**** Recorded information ****

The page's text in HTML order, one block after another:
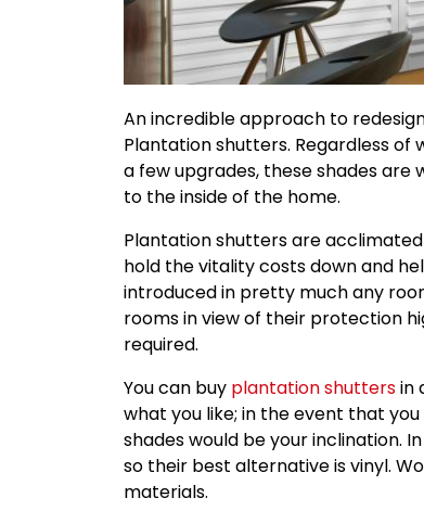
An incredible approach to
Plantation shutters. Regardless
a few upgrades, these shades
to the inside of the home.
Plantation shutters are
hold the vitality costs down and
introduced in pretty much any
rooms in view of their protection
required.
You can buy plantation shuttersin
what you like; in the event that
shades would be your inclination.
so their best alternative is vinyl.
materials.
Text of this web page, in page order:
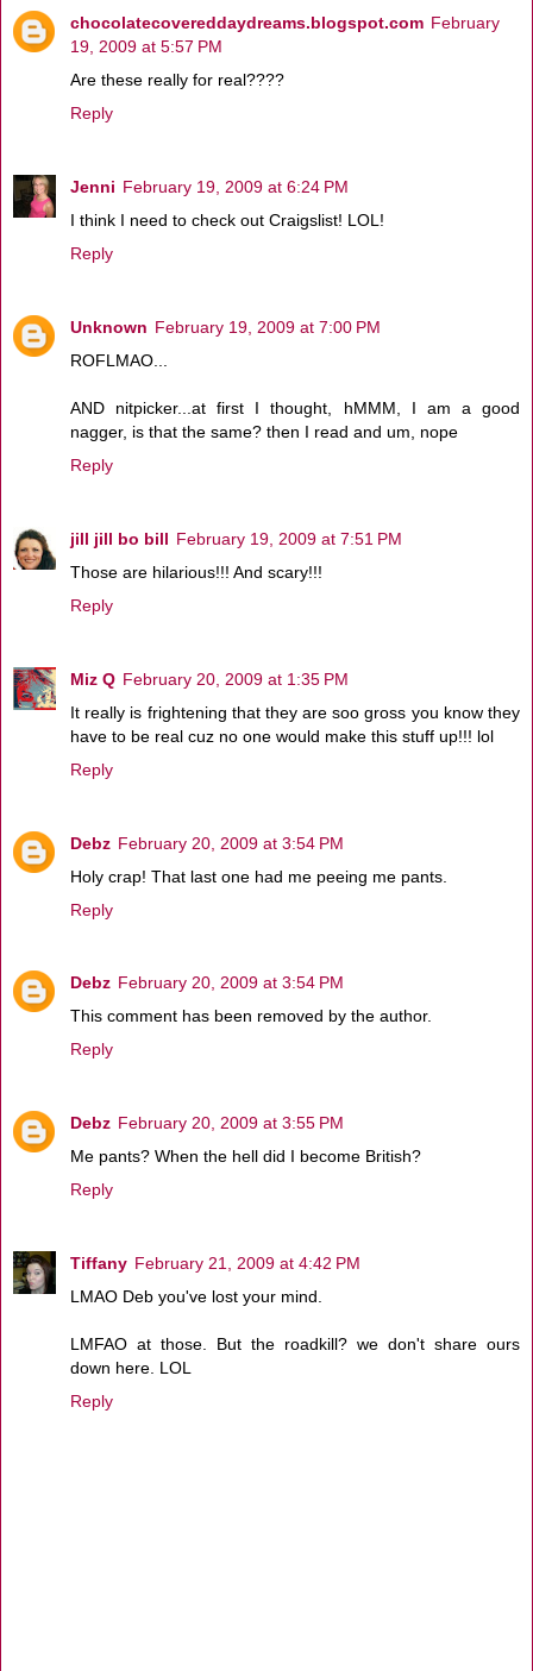
chocolatecovereddaydreams.blogspot.com February
19, 2009 at 5:57 PM
Are these really for real????
Reply
Jenni February 19, 2009 at 6:24 PM
I think I need to check out Craigslist! LOL!
Reply
Unknown February 19, 2009 at 7:00 PM
ROFLMAO...
AND nitpicker...at first I thought, hMMM, I am a good
nagger, is that the same? then I read and um, nope
Reply
jill jill bo bill February 19, 2009 at 7:51 PM
Those are hilarious!!! And scary!!!
Reply
Miz Q February 20, 2009 at 1:35 PM
It really is frightening that they are soo gross you know they
have to be real cuz no one would make this stuff up!!! lol
Reply
Debz February 20, 2009 at 3:54 PM
Holy crap! That last one had me peeing me pants.
Reply
Debz February 20, 2009 at 3:54 PM
This comment has been removed by the author.
Reply
Debz February 20, 2009 at 3:55 PM
Me pants? When the hell did I become British?
Reply
Tiffany February 21, 2009 at 4:42 PM
LMAO Deb you've lost your mind.
LMFAO at those. But the roadkill? we don't share ours
down here. LOL
Reply
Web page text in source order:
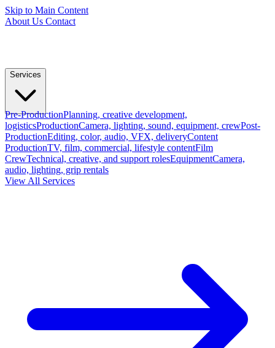
Skip to Main Content
About Us Contact
Services
Pre-ProductionPlanning, creative development,
logisticsProductionCamera, lighting, sound, equipment, crewPost-
ProductionEditing, color, audio, VFX, deliveryContent
ProductionTV, film, commercial, lifestyle contentFilm
CrewTechnical, creative, and support rolesEquipmentCamera,
audio, lighting, grip rentals
View All Services
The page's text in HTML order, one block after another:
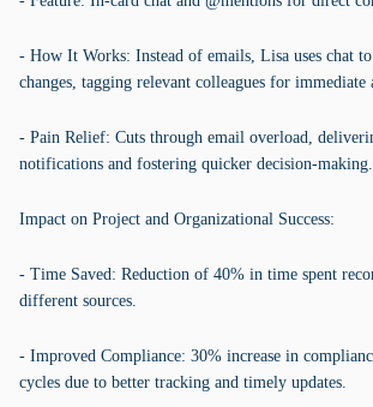
- How It Works: Instead of emails, Lisa uses chat
changes, tagging relevant colleagues for immediate
- Pain Relief: Cuts through email overload,
notifications and fostering quicker decision-making.
Impact on Project and Organizational Success:
- Time Saved: Reduction of 40% in time spent
different sources.
- Improved Compliance: 30% increase in
cycles due to better tracking and timely updates.
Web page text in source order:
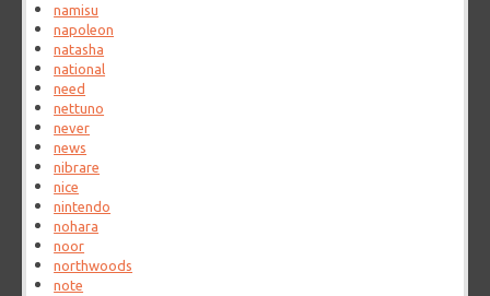
namisu
napoleon
natasha
national
need
nettuno
never
news
nibrare
nice
nintendo
nohara
noor
northwoods
note
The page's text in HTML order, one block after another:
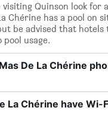
visiting Quinson look for
Chérine has a pool on
be advised that hotels
usage.
De La Chérine
La Chérine have Wi-
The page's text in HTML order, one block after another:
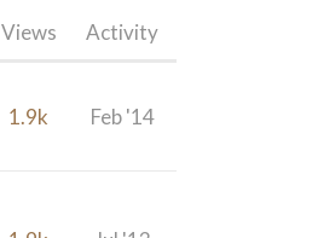
Views Activity
1.9k Feb '14

****

To do: With the pictures removed, print the entries above exactly.

Exercise solution:
The page's text in HTML order, one block after another:
An incredible approach to
Plantation shutters. Regardless
a few upgrades, these shades
to the inside of the home.
Plantation shutters are
hold the vitality costs down and
introduced in pretty much any
rooms in view of their protection
required.
You can buy plantation shuttersin
what you like; in the event that
shades would be your inclination.
so their best alternative is vinyl.
materials.
Text of this web page, in page order:
chocolatecovereddaydreams.blogspot.com February
19, 2009 at 5:57 PM
Are these really for real????
Reply
Jenni February 19, 2009 at 6:24 PM
I think I need to check out Craigslist! LOL!
Reply
Unknown February 19, 2009 at 7:00 PM
ROFLMAO...
AND nitpicker...at first I thought, hMMM, I am a good
nagger, is that the same? then I read and um, nope
Reply
jill jill bo bill February 19, 2009 at 7:51 PM
Those are hilarious!!! And scary!!!
Reply
Miz Q February 20, 2009 at 1:35 PM
It really is frightening that they are soo gross you know they
have to be real cuz no one would make this stuff up!!! lol
Reply
Debz February 20, 2009 at 3:54 PM
Holy crap! That last one had me peeing me pants.
Reply
Debz February 20, 2009 at 3:54 PM
This comment has been removed by the author.
Reply
Debz February 20, 2009 at 3:55 PM
Me pants? When the hell did I become British?
Reply
Tiffany February 21, 2009 at 4:42 PM
LMAO Deb you've lost your mind.
LMFAO at those. But the roadkill? we don't share ours
down here. LOL
Reply
Web page text in source order:
Skip to Main Content
About Us Contact
Services
Pre-ProductionPlanning, creative development,
logisticsProductionCamera, lighting, sound, equipment, crewPost-
ProductionEditing, color, audio, VFX, deliveryContent
ProductionTV, film, commercial, lifestyle contentFilm
CrewTechnical, creative, and support rolesEquipmentCamera,
audio, lighting, grip rentals
View All Services
The page's text in HTML order, one block after another:
- How It Works: Instead of emails, Lisa uses chat
changes, tagging relevant colleagues for immediate
- Pain Relief: Cuts through email overload,
notifications and fostering quicker decision-making.
Impact on Project and Organizational Success:
- Time Saved: Reduction of 40% in time spent
different sources.
- Improved Compliance: 30% increase in
cycles due to better tracking and timely updates.
Web page text in source order:
namisu
napoleon
natasha
national
need
nettuno
never
news
nibrare
nice
nintendo
nohara
noor
northwoods
note
The page's text in HTML order, one block after another:
visiting Quinson look for
Chérine has a pool on
be advised that hotels
usage.
De La Chérine
La Chérine have Wi-
The page's text in HTML order, one block after another:
Views Activity
1.9k Feb '14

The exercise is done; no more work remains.